HMRC has now published the latest advisory fuel rates (AFR), effective from 1 September 2017, for users of company cars.

If you drive a company car, you can’t claim business mileage but you can recoup the cost of fuel for business journeys using HMRC’s recommended advisory fuel rates.

Compared with the rates applied in the previous quarter, there have been only 4 changes; the rates for diesel and LPG vehicles, over 2000cc, have fallen by 1 pence per mile as well as petrol and LPG vehicles between 1401cc and 2000cc which are also subject to the same reduction.

Advisory fuel rates are applicable only under the following circumstances:
– To reimburse employees for any business travel in their company car; or otherwise,
– to reclaim money from employees to cover the cost of fuel for personal travel in their company car

The new advisory fuel rates

HMRC accepts that there is no taxable profit on reimbursed travel expenses, where the rate per mile paid does not exceed the AFR. Likewise, in these circumstances, no Class 1A national insurance is payable.

Advisory fuel rates are calculated based on engine size and the type of fuel that the vehicle requires. Below are the rates effective from 1 September:

advisory fuel rates

 

 

 

advisory fuel rates

The above applies to all journeys, made on or after 1 September, until further notice. However, for one month from the date of change, employers can opt to use the previous quarter’s rates.

HMRC review the AFR four times a year and take into account recent fluctuations in the cost of fuel when doing so. It will publish rates for the next quarter shortly before 1 December 2017.

So how will it affect you?

If you… cover the cost of fuel yourself your employer can choose whether or not they wish to reimburse you. Should they opt to reimburse you, the rate that you receive must be correct. If the rate you receive is higher than the AFR, your employer must provide evidence to support the higher rate. You may face tax and national insurance liabilities if use of the higher rate cannot be justified.

If you… use a company card to pay for fuel then you will likely find yourself repaying your employer for any private trips that you take in the company car.
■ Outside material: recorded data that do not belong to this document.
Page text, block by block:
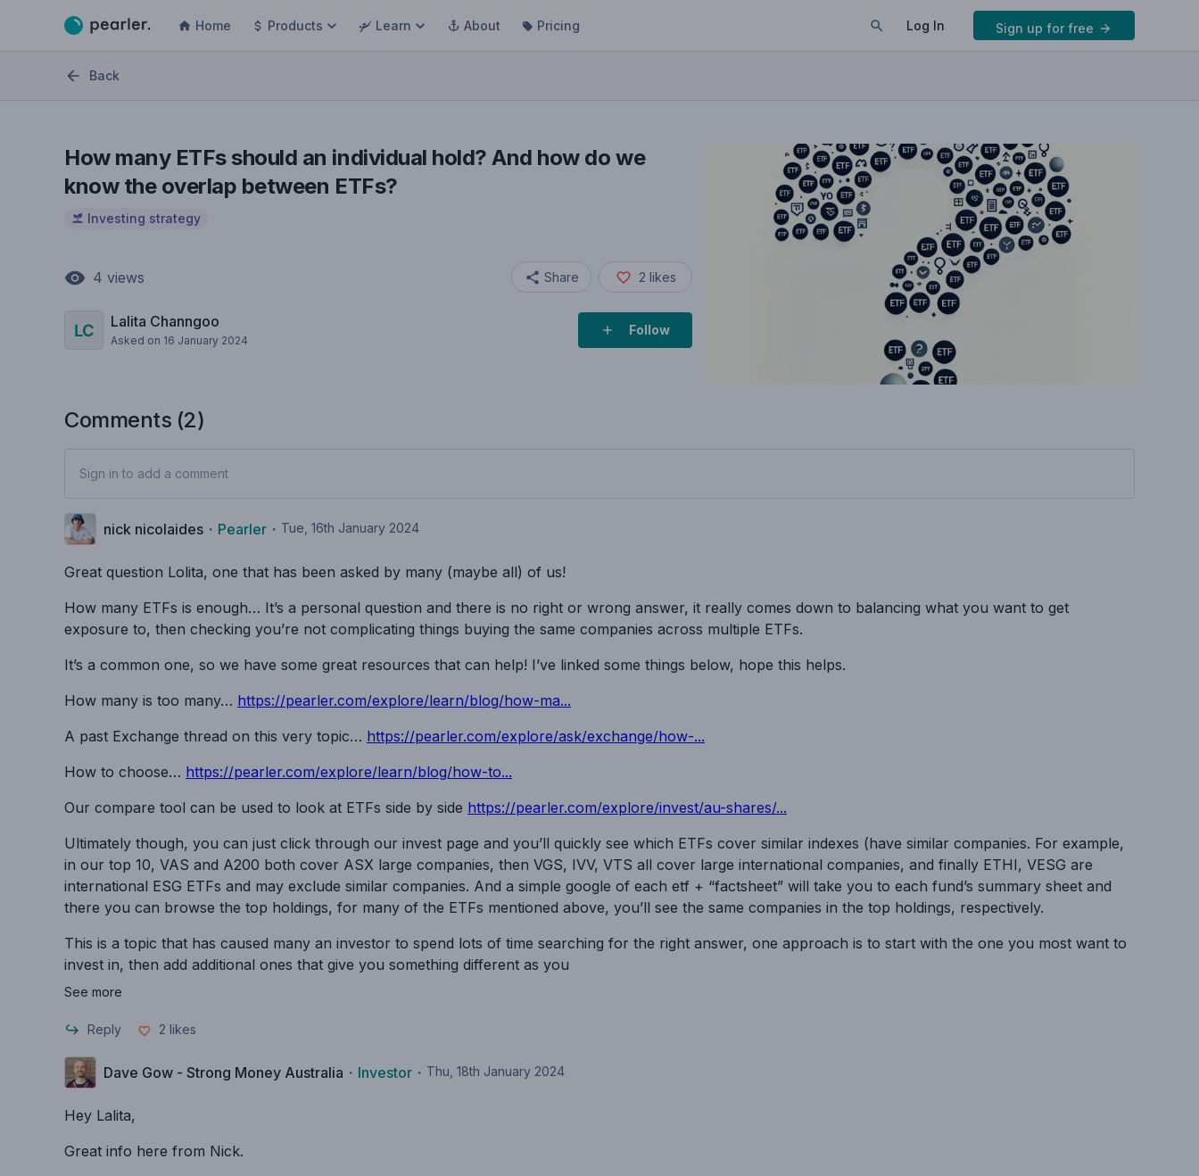
Home Products Learn About Pricing Log In Sign up for free
Back
How many ETFs should an individual hold? And how do we
know the overlap between ETFs?
Investing strategy
4 views Share 2 likes
Lalita Channgoo
Asked on 16 January 2024
Follow
Comments (2)
Sign in to add a comment
nick nicolaides ・ Pearler ・ Tue, 16th January 2024
Great question Lolita, one that has been asked by many (maybe all) of us!
How many ETFs is enough… It’s a personal question and there is no right or wrong answer, it really comes down to balancing what you want to get
exposure to, then checking you’re not complicating things buying the same companies across multiple ETFs.
It’s a common one, so we have some great resources that can help! I’ve linked some things below, hope this helps.
How many is too many… https://pearler.com/explore/learn/blog/how-ma...
A past Exchange thread on this very topic… https://pearler.com/explore/ask/exchange/how-...
How to choose… https://pearler.com/explore/learn/blog/how-to...
Our compare tool can be used to look at ETFs side by side https://pearler.com/explore/invest/au-shares/...
Ultimately though, you can just click through our invest page and you’ll quickly see which ETFs cover similar indexes (have similar companies. For example,
in our top 10, VAS and A200 both cover ASX large companies, then VGS, IVV, VTS all cover large international companies, and finally ETHI, VESG are
international ESG ETFs and may exclude similar companies. And a simple google of each etf + “factsheet” will take you to each fund’s summary sheet and
there you can browse the top holdings, for many of the ETFs mentioned above, you’ll see the same companies in the top holdings, respectively.
This is a topic that has caused many an investor to spend lots of time searching for the right answer, one approach is to start with the one you most want to
invest in, then add additional ones that give you something different as you
See more
Reply 2 likes
Dave Gow - Strong Money Australia ・ Investor ・ Thu, 18th January 2024
Hey Lalita,
Great info here from Nick.
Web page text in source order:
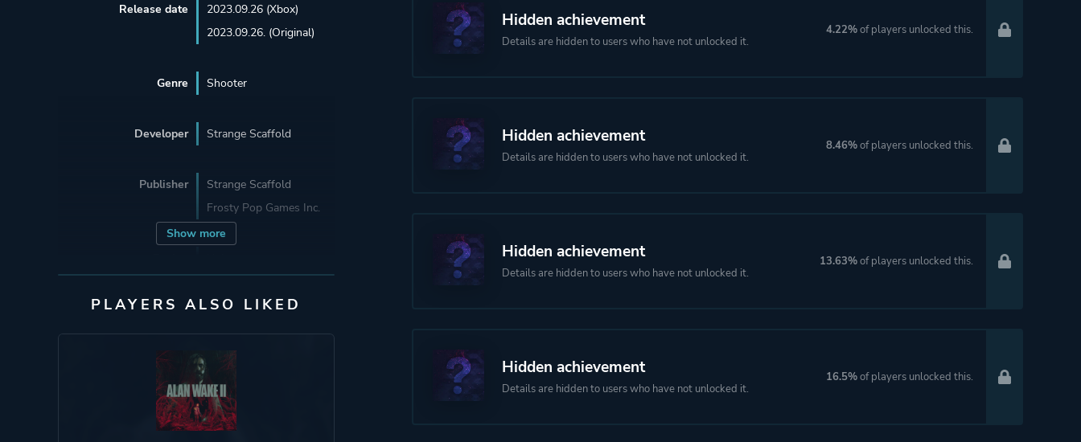
Show more
Release date
2023.09.26 (Xbox)
2023.09.26. (Original)
Genre Shooter
Developer Strange Scaffold
Publisher
Strange Scaffold
Frosty Pop Games Inc.
Mode Single Player
Perspective Third Person
Theme
Action
Horror
PLAYERS ALSO LIKED
Hidden achievement
Details are hidden to users who have not unlocked it.
4.22%of players unlocked this.
Hidden achievement
Details are hidden to users who have not unlocked it.
8.46%of players unlocked this.
Hidden achievement
Details are hidden to users who have not unlocked it.
13.63%of players unlocked this.
Hidden achievement
Details are hidden to users who have not unlocked it.
16.5%of players unlocked this.
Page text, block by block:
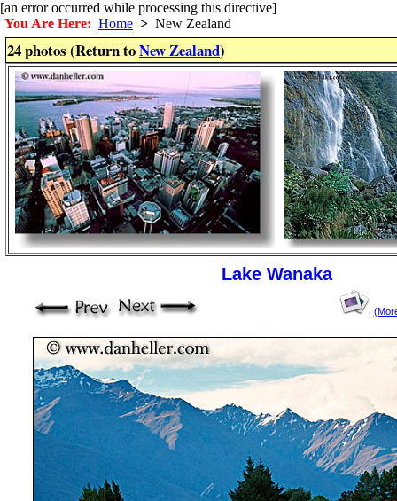
[an error occurred while processing this directive]
You Are Here: Home > New Zealand
24 photos (Return toNew Zealand)
Lake Wanaka
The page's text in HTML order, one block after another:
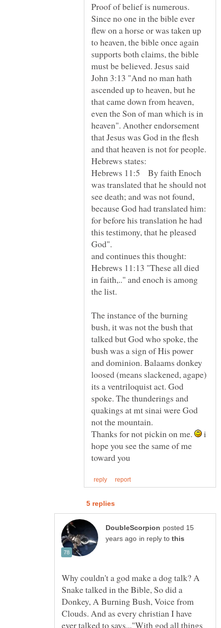
Proof of belief is numerous.
Since no one in the bible ever
flew on a horse or was taken up
to heaven, the bible once again
supports both claims, the bible
must be believed. Jesus said
John 3:13 "And no man hath
ascended up to heaven, but he
that came down from heaven,
even the Son of man which is in
heaven". Another endorsement
that Jesus was God in the flesh
and that heaven is not for people.
Hebrews 11:5 By faith Enoch
was translated that he should not
see death; and was not found,
because God had translated him:
for before his translation he had
this testimony, that he pleased
God".
Hebrews 11:13 "These all died
in faith,.." and enoch is among
The instance of the burning
bush, it was not the bush that
talked but God who spoke, the
bush was a sign of His power
and dominion. Balaams donkey
loosed (means slackened, agape)
its a ventriloquist act. God
spoke. The thunderings and
quakings at mt sinai were God
Thanks for not pickin on me.
i
hope you see the same of me
posted 15
in reply to
Why couldn't a god make a dog talk? A
Snake talked in the Bible, So did a
Donkey, A Burning Bush, Voice from
Clouds. And as every christian I have
ever talked to says..."With god all things

In some cases, if you have the relevant evidence, you may repay at a lower rate, relative to the cost of your fuel.

If you… don’t pay anything towards your fuel and your employers covers the total cost you may have to pay fuel benefit tax.

Tax relief

There are a couple of instances whereby you may be eligible to claim tax relief on fuel costs, as follows:

– Your employers pays you less than the advisory rate
– Your employer does not reimburse you at all

Either way, you’ll need to fill in HMRC Form P87, or a self assessment tax return if your claim exceeds £2,500 and keep records to support your business mileage and fuel costs.

Further information about advisory fuel rates can be found here on the GOV.UK website.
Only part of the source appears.